La mostra offre anche un “campionario” di modelli di maschere mai esposti a Roma, provenienti dalla bottega di un artigiano di Pompei.
Tra i reperti selezionati, sono notevoli le maschere miniaturistiche della tragedia e commedia greca provenienti dall’isola di Lipari.
Ed inoltre e i grandi affreschi parietali di un “camerino” per la compagnia teatrale, provenienti dal teatro romano di Nemi.
Vi è anche una serie di dodici gemme di epoca romana a soggetto teatrale.
E inoltre il ritratto di Marcello con la maschera in bronzo di Papposileno, appartenente alla collezione Fondazione Sorgente Group.

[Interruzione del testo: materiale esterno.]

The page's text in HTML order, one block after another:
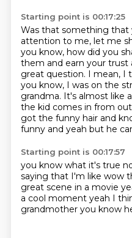
Starting point is 00:17:25
Was that something that
attention to me, let me
you know, how did you
them and earn your trust
great question. I mean, I
you know, I was on the
grandma. It's almost like
the kid comes in from
got the funny hair and
funny and yeah but he
Starting point is 00:17:57
you know what it's true
saying that I'm like wow
great scene in a movie
a cool moment yeah I
grandmother you know
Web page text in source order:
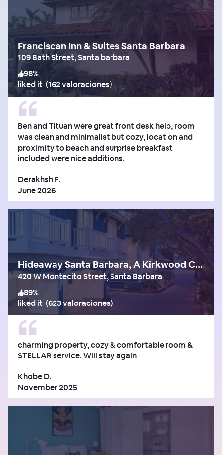
Franciscan Inn & Suites Santa Barbara
109 Bath Street, Santa barbara
98%
liked it (162 valoraciones)
Ben and Tituan were great front desk help, room
was clean and minimalist but cozy, location and
proximity to beach and surprise breakfast
included were nice additions.
Derakhsh F.
June 2026
Hideaway Santa Barbara, A Kirkwood Collection Hotel
420 W Montecito Street, Santa Barbara
89%
liked it (623 valoraciones)
charming property, cozy & comfortable room &
STELLAR service. Will stay again
Khobe D.
November 2025
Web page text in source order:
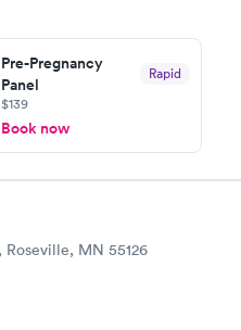
that my labs were paid for
labs done on a Wednesday,
Great experience.
Pre-Pregnancy
Panel
Rapid
$139
Book now
MN 55126
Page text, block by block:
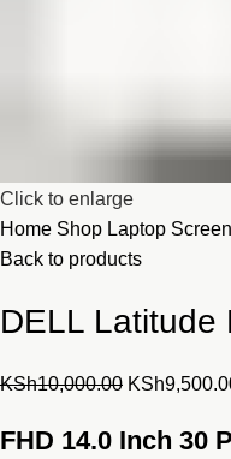
Click to enlarge
Home Shop Laptop
Back to products
DELL Latitude
KSh10,000.00 Original
was:
KSh
FHD 14.0 Inch 30
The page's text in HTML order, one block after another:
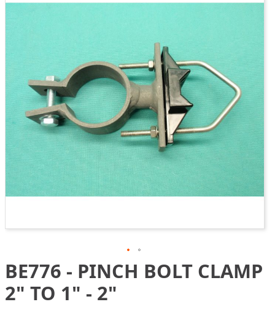
images
Skip
to
the
beginning
BE776 - PINCH BOLT CLAMP
2" TO 1" - 2"
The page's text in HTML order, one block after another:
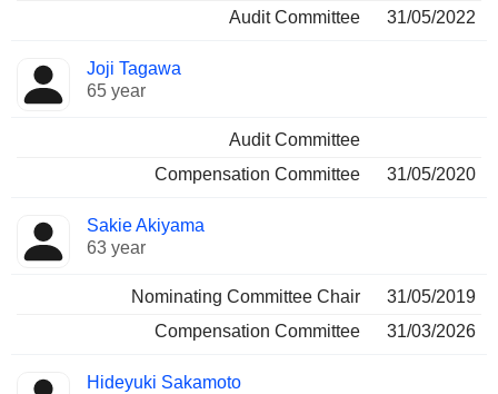
Audit Committee
31/05/2022
Joji Tagawa
65 year
Audit Committee
Compensation Committee
31/05/2020
Sakie Akiyama
63 year
Nominating Committee Chair
31/05/2019
Compensation Committee
31/03/2026
Hideyuki Sakamoto
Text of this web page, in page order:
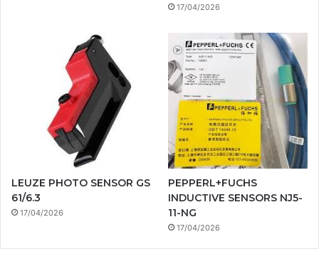
17/04/2026
LEUZE PHOTO SENSOR GS
61/6.3
17/04/2026
PEPPERL+FUCHS
INDUCTIVE SENSORS NJ5-
11-NG
17/04/2026
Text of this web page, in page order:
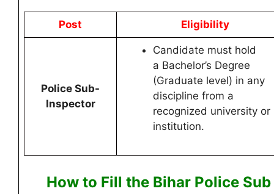
Post Eligibility
Police Sub-
Inspector
Candidate must hold
a Bachelor’s Degree
(Graduate level) in any
discipline from a
recognized university or
institution.
How to Fill the Bihar Police Sub
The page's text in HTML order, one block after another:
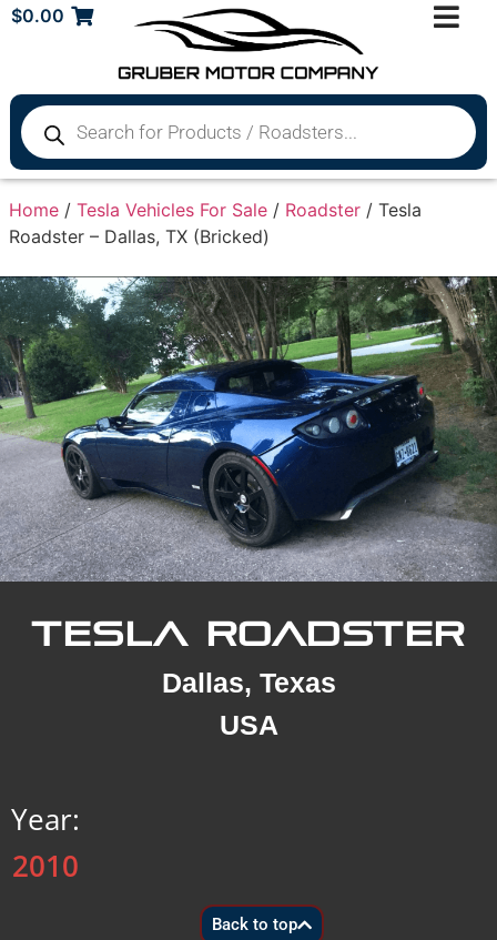
$0.00
Home / Tesla Vehicles For Sale / Roadster / Tesla
Roadster – Dallas, TX (Bricked)
TESLA ROADSTER
Dallas, Texas
USA
Year:
2010
Back to top
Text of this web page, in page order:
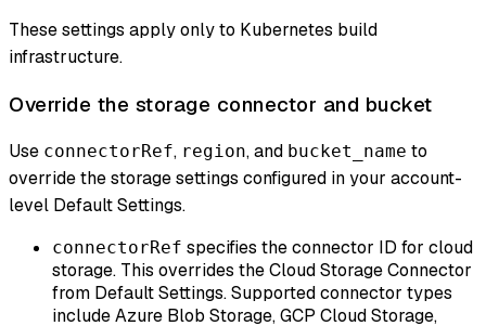
These settings apply only to Kubernetes build
infrastructure.
Override the storage connector and bucket
Use connectorRef, region, and bucket_name to
override the storage settings configured in your account-
level Default Settings.
connectorRef specifies the connector ID for cloud
storage. This overrides the Cloud Storage Connector
from Default Settings. Supported connector types
include Azure Blob Storage, GCP Cloud Storage,
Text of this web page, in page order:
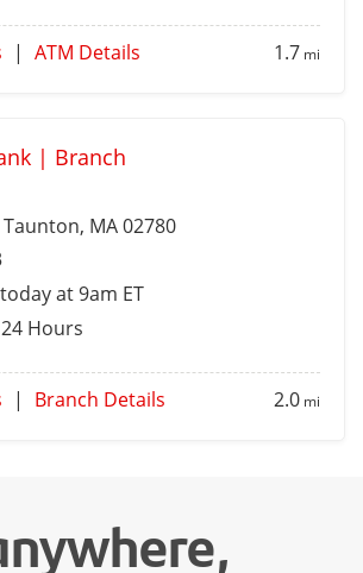
| ATM Details 1.7 mi
| Branch
Taunton, MA 02780
at 9am ET
Hours
| Branch Details 2.0 mi
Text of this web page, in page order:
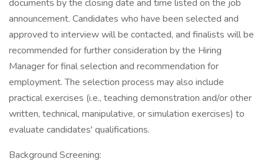
documents by the closing date and time listed on the job
announcement. Candidates who have been selected and
approved to interview will be contacted, and finalists will be
recommended for further consideration by the Hiring
Manager for final selection and recommendation for
employment. The selection process may also include
practical exercises (i.e., teaching demonstration and/or other
written, technical, manipulative, or simulation exercises) to
evaluate candidates' qualifications.
Background Screening:
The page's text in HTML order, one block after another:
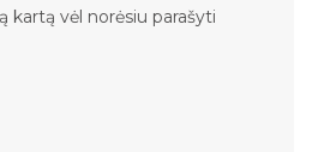
kartą vėl norėsiu parašyti
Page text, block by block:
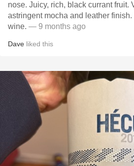
nose. Juicy, rich, black currant fruit.
astringent mocha and leather
wine. — 9 months ago
Dave liked this
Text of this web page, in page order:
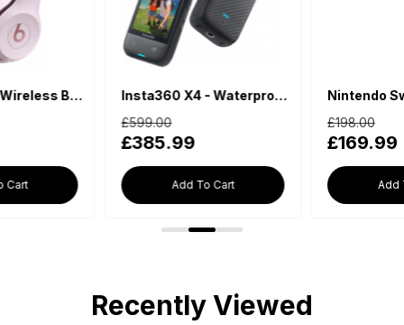
Insta360 X4 - Waterproof 360 Action Camera
Add To Cart
Nintendo Switch Lite - Blue
Add To Cart
Recently Viewed
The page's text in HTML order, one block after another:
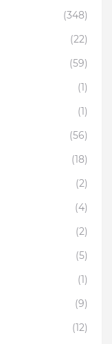
(348)
(22)
(59)
(1)
(1)
(56)
(18)
(2)
(4)
(2)
(5)
(1)
(9)
(12)
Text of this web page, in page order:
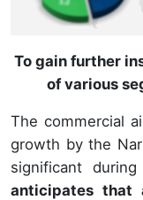
To gain further
of various
The commercial
growth by the
significant
anticipates that
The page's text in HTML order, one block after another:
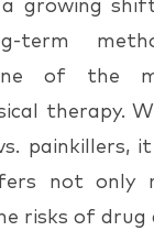
a growing
term
of the
therapy.
painkillers, it
not only
risks of drug
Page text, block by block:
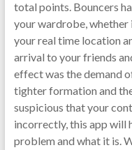
total points. Bouncers
your wardrobe, whether
your real time location
arrival to your friends
effect was the demand
tighter formation and
suspicious that your
incorrectly, this app will
problem and what it is.
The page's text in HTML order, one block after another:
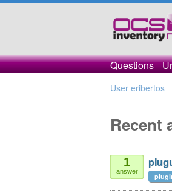
Questions
User eribertos
Recent
1
answer
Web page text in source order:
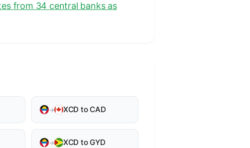
from 34 central banks as
→ XCD to CAD
→ XCD to GYD
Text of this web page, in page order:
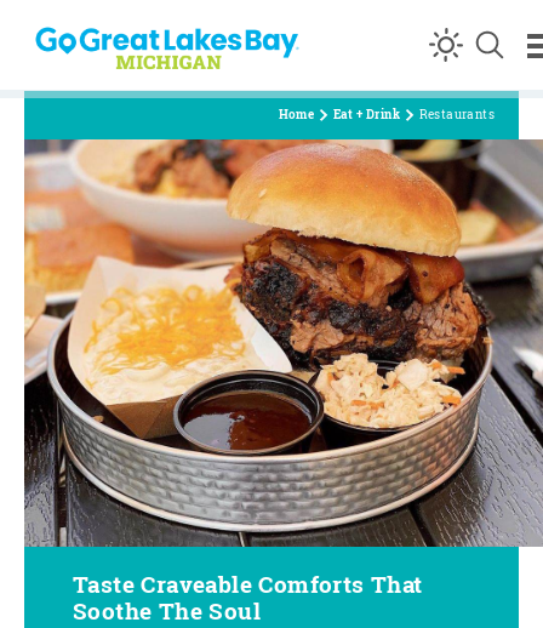
Skip to content
Home Eat + Drink Restaurants
Taste Craveable Comforts That
Soothe The Soul
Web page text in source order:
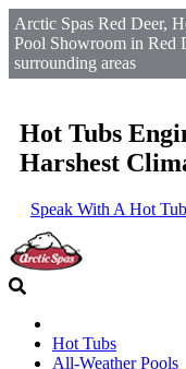
Arctic Spas Red Deer,
Pool Showroom in Red
surrounding areas
Hot Tubs
Harshest
Speak With A Hot
Hot Tubs
All-Weather Pools
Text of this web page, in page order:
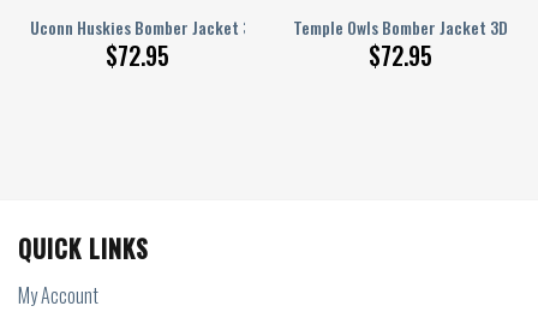
Uconn Huskies Bomber Jacket 3D Printed Basketball Net Grunge
$72.95
Temple Owls Bomber Jacket 3D
$72.95
Pattern
3D Printed Basketball Net Grunge Pattern
QUICK LINKS
My Account
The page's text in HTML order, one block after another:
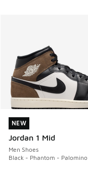
NEW
Jordan 1 Mid
Men Shoes
Black - Phantom - Palomino
NEW
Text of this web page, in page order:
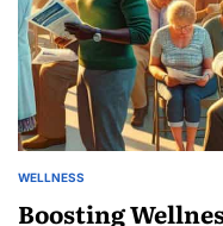
POSTED
WELLNESS
Boosting
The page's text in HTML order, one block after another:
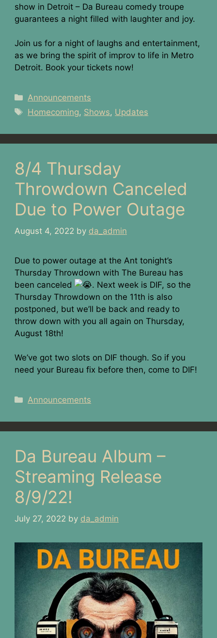
show in Detroit – Da Bureau comedy troupe
guarantees a night filled with laughter and joy.
Join us for a night of laughs and entertainment,
as we bring the spirit of improv to life in Metro
Detroit. Book your tickets now!
Categories
Announcements
Tags
Homecoming, Shows, Updates
8/4 Thursday
Throwdown Canceled
Due to Power Outage
August 4, 2022 by da_admin
Due to power outage at the Ant tonight’s
Thursday Throwdown with The Bureau has
been canceled
. Next week is DIF, so the
Thursday Throwdown on the 11th is also
postponed, but we’ll be back and ready to
throw down with you all again on Thursday,
August 18th!
We’ve got two slots on DIF though. So if you
need your Bureau fix before then, come to DIF!
Categories
Announcements
Da Bureau Album –
Streaming Release
8/9/22!
July 27, 2022 by da_admin
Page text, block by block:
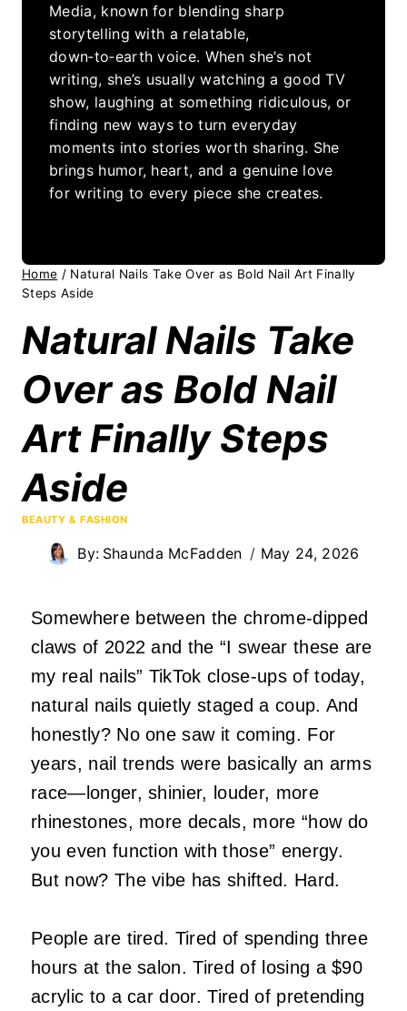
Media, known for blending sharp
storytelling with a relatable,
down‑to‑earth voice. When she’s not
writing, she’s usually watching a good TV
show, laughing at something ridiculous, or
finding new ways to turn everyday
moments into stories worth sharing. She
brings humor, heart, and a genuine love
for writing to every piece she creates.
Home / Natural Nails Take Over as Bold Nail Art Finally
Steps Aside
Natural Nails Take
Over as Bold Nail
Art Finally Steps
Aside
BEAUTY & FASHION
By: Shaunda McFadden May 24, 2026
Somewhere between the chrome‑dipped
claws of 2022 and the “I swear these are
my real nails” TikTok close‑ups of today,
natural nails quietly staged a coup. And
honestly? No one saw it coming. For
years, nail trends were basically an arms
race—longer, shinier, louder, more
rhinestones, more decals, more “how do
you even function with those” energy.
But now? The vibe has shifted. Hard.
People are tired. Tired of spending three
hours at the salon. Tired of losing a $90
acrylic to a car door. Tired of pretending
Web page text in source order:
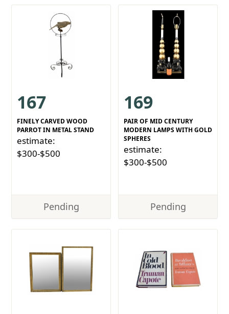
167
FINELY CARVED WOOD
PARROT IN METAL STAND
estimate:
$300-$500
Pending
169
PAIR OF MID CENTURY
MODERN LAMPS WITH GOLD
SPHERES
estimate:
$300-$500
Pending
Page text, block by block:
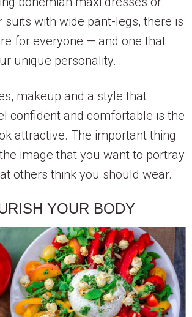
with wide pant-legs, there is
for everyone — and one that
unique personality.
makeup and a style that
confident and comfortable is the
attractive. The important thing
image that you want to portray
others think you should wear.
YOUR BODY
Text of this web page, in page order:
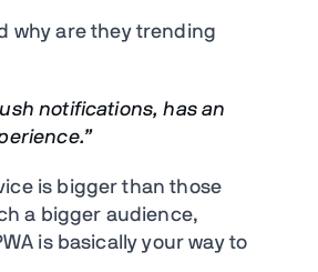
why are they trending
notifications, has an
is bigger than those
a bigger audience,
is basically your way to
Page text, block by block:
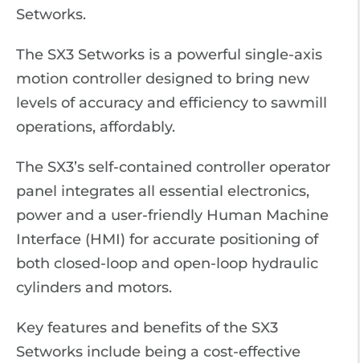
Setworks.
The SX3 Setworks is a powerful single-axis
motion controller designed to bring new
levels of accuracy and efficiency to sawmill
operations, affordably.
The SX3’s self-contained controller operator
panel integrates all essential electronics,
power and a user-friendly Human Machine
Interface (HMI) for accurate positioning of
both closed-loop and open-loop hydraulic
cylinders and motors.
Key features and benefits of the SX3
Setworks include being a cost-effective
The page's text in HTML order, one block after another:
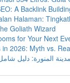
A Backlink
Halaman:
Goliath Wizard
for Your Next
in 2026: Myth vs.
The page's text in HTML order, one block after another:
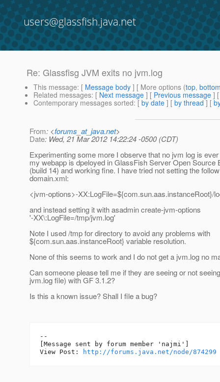
users@glassfish.java.net
Re: Glassfisg JVM exits no jvm.log
This message: [ Message body ] [ More options (top,
Related messages: [ Next message ] [ Previous message ]
Contemporary messages sorted: [ by date ] [ by thread ] [
From: <forums_at_java.net>
Date: Wed, 21 Mar 2012 14:22:24 -0500 (CDT)
Experimenting some more I observe that no jvm log is
my webapp is dpeloyed in GlassFish Server Open Source
(build 14) and working fine. I have tried not setting the
domain.xml:
<jvm-options>-XX:LogFile=${com.sun.aas.instanceRoot}/
and instead setting it with asadmin create-jvm-options
'-XX\:LogFile=/tmp/jvm.log'
Note I used /tmp for directory to avoid any problems with
${com.sun.aas.instanceRoot} variable resolution.
None of this seems to work and I do not get a jvm.log no
Can someone please tell me if they are seeing or not
jvm.log file) with GF 3.1.2?
Is this a known issue? Shall I file a bug?
--
[Message sent by forum member 'najmi']
View Post:
http://forums.java.net/node/874299
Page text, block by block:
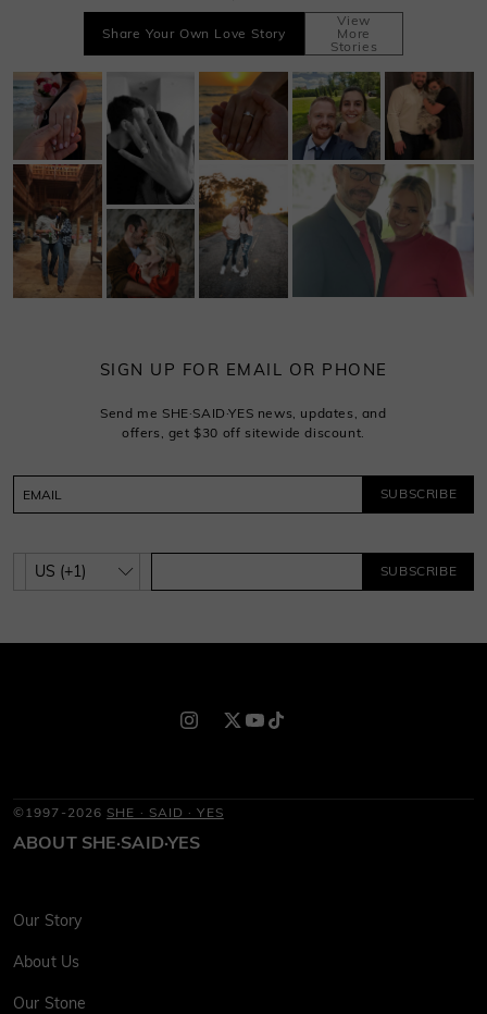
Share Your Own Love Story
View
More
Stories
SIGN UP FOR EMAIL OR PHONE
Send me SHE·SAID·YES news, updates, and
offers, get $30 off sitewide discount.
SUBSCRIBE
SUBSCRIBE
©1997-2026 SHE · SAID · YES
ABOUT SHE·SAID·YES
Our Story
About Us
Our Stone
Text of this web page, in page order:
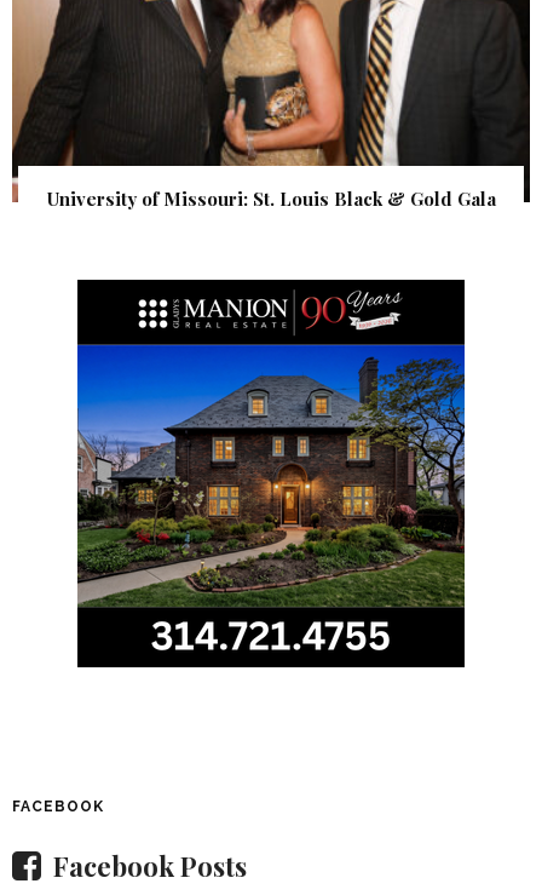
University of Missouri: St. Louis Black & Gold Gala
FACEBOOK
Facebook Posts
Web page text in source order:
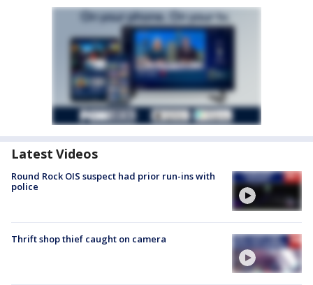
Latest Videos
Round Rock OIS suspect had prior run-ins with
police
Thrift shop thief caught on camera
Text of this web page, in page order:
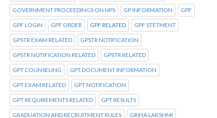
GOVERNMENT PROCEEDINGS ON NPS GP INFORMATION GPF
GPF LOGIN GPF ORDER GPF RELATED GPF STETMENT
GPSTR EXAM RELATED GPSTR NOTIFICATION
GPSTR NOTIFICATION RELATED GPSTR RELATED
GPT COUNSELING GPT DOCUMENT INFORMATION
GPT EXAM RELATED GPT NOTIFICATION
GPT REQUIREMENTS RELATED GPT RESULTS
GRADUATION AND RECRUITMENT RULES GRIHA LAKSHMI
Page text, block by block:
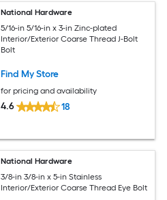
National Hardware
5/16-in 5/16-in x 3-in Zinc-plated
Interior/Exterior Coarse Thread J-Bolt
Bolt
Find My Store
for pricing and availability
4.6 18
National Hardware
3/8-in 3/8-in x 5-in Stainless
Interior/Exterior Coarse Thread Eye Bolt
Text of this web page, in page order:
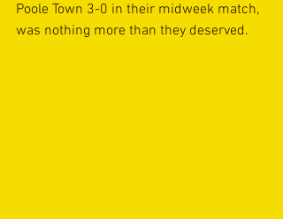
Poole Town 3-0 in their midweek match,
was nothing more than they deserved.
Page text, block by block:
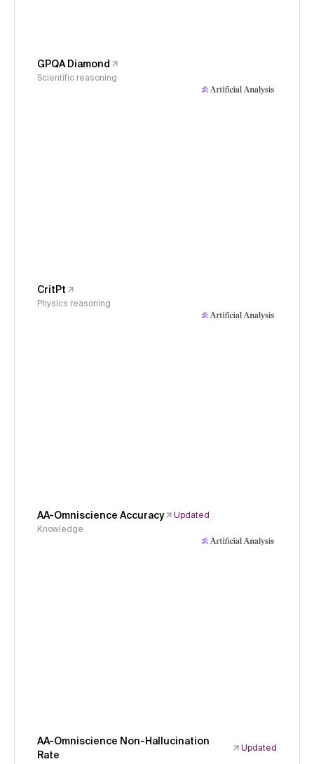
GPQA Diamond
Scientific reasoning
CritPt
Physics reasoning
AA-Omniscience Accuracy
Updated
Knowledge
AA-Omniscience Non-Hallucination
Rate
Updated
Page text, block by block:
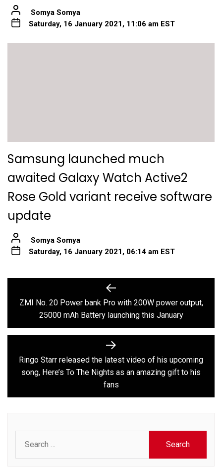
Somya Somya
Saturday, 16 January 2021, 11:06 am EST
Samsung launched much
awaited Galaxy Watch Active2
Rose Gold variant receive software
update
Somya Somya
Saturday, 16 January 2021, 06:14 am EST
navigation
Previous
post:
ZMI No. 20 Power bank Pro with 200W power output,
25000 mAh Battery launching this January
Next
post:
Ringo Starr released the latest video of his upcoming
song, Here’s To The Nights as an amazing gift to his
fans
for:
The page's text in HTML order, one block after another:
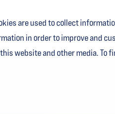
are used to collect
in order to improve and
website and other media. To
Services Industries
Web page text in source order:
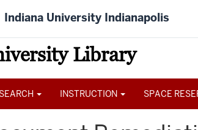
Indiana University Indianapolis
Library
INSTRUCTION SPACE
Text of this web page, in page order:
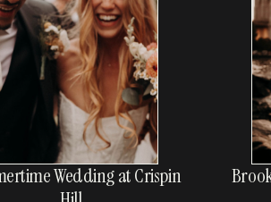
my name, email, and website in this browser
PHOTOSHOOT IN
NEW YORK
ALEYNA &
WEDDING AT THE
EASTMAN
CHELSEA &
CHARMING
Wedding at Crispin

Il percorso espositivo strutturato in sette sezioni
Il percorso espositivo si sviluppa in sette sezioni, seguendo un senso cronologico.
Ogni sezione è arricchita da installazioni multimediali, quali riprese aeree, videomapping, postazioni interattive, interventi recitati da attori che danno voce agli autori e ai i protagonisti del teatro antico.
Fin dagli albori, in età antichissima, si svilupparono la tragedia e la commedia.
Prima sezione: le origini religiose nell’antica Grecia
La prima sezione, dal titolo Genesi, racconta l’importanza del culto dionisiaco alle radici della tradizione teatrale greca e il valore del teatro per la vita democratica ad Atene.
Secondo Aristotele la commedia nasce dai cortei di festa (Komodia: da komoi, cortei di festa e odé, canto) inseriti nelle Falloforie, ossia le feste dedicate a Demetra e Dioniso, con chiara funzione scaramantica (apotropaica).
Le radici italiche e magnogreche
Il teatro prende origini dalla tradizione greca con influssi di componenti etrusche e italiche.
La seconda sezione, dal titolo “Radici italiche e magnogreche”, mette in risalto proprio il contributo che l’Etruria, la Magna Grecia e i popoli italici fornirono al sorgere del teatro latino.
Nel 240 a.C. per la prima volta a Roma viene portato sulle scene un dramma composto in lingua latina ad opera di un poeta di origine greca, Livio Andronico.
Si trattò di un evento di grande rilevanza storica e culturale, poiché l’istituzione di quello spettacolo segnò il vero e proprio atto di nascita della letteratura latina.
Il primo teatro italico. Il teatro comico in Sicilia e in Magna Grecia
La commedia invece nasce nella Sicilia dorica.
Secondo Aristotele, la commedia attica fu preceduta da una ricca produzione comica che si sviluppò in Sicilia e in Magna Grecia in forme diverse.
Epicarmo e Sofrone, entrambi di Siracusa, e Rintone di Taranto, nel V secolo furono molto popolari.
Essi diedero origine a forme particolari di commedia, come la Parodia mitologica (farsa fliacica o ilarotragedia) e la mimografia, drammi buffi scritti in dialetto dorico.
Vengono presentate scene di vita quotidiana e bozzetti di personaggi popolari.
Le vicende mitiche cantate dai tragici venivano parodiate dagli attori, che recitavano questi drammi buffi con vistose imbottiture.
La commedia a Roma
La terza sezione della mostra è intitolata La commedia a Roma.
Nella Roma repubblicana fioriscono autori geniali come Plauto e Terenzio.
In questa sala si esplora la tradizione comica romana, dalla costruzione dei personaggi di Plauto, vere e proprie maschere di tipi umani, fino allo spirito riflessivo e introspettivo dei personaggi di Terenzio.
Essi introducono con enorme successo le forme della commedia greca, riprendendo le opere di Aristofane e Menandro.
Aristofane e la commedia antica
Aristofane è reputato il massimo esponente della commedia politica e proponeva temi politici e culturali.
Opera durante le guerre del Peloponneso (sconfitta di Atene), nell’Atene del V secolo a.C., quando il regime è democratico.
Possediamo 11 commedie complete delle 40 attribuite ad Aristofane: esse lo consacrano come uno dei più grandi commediografi del passato, nonché uno dei più attuali.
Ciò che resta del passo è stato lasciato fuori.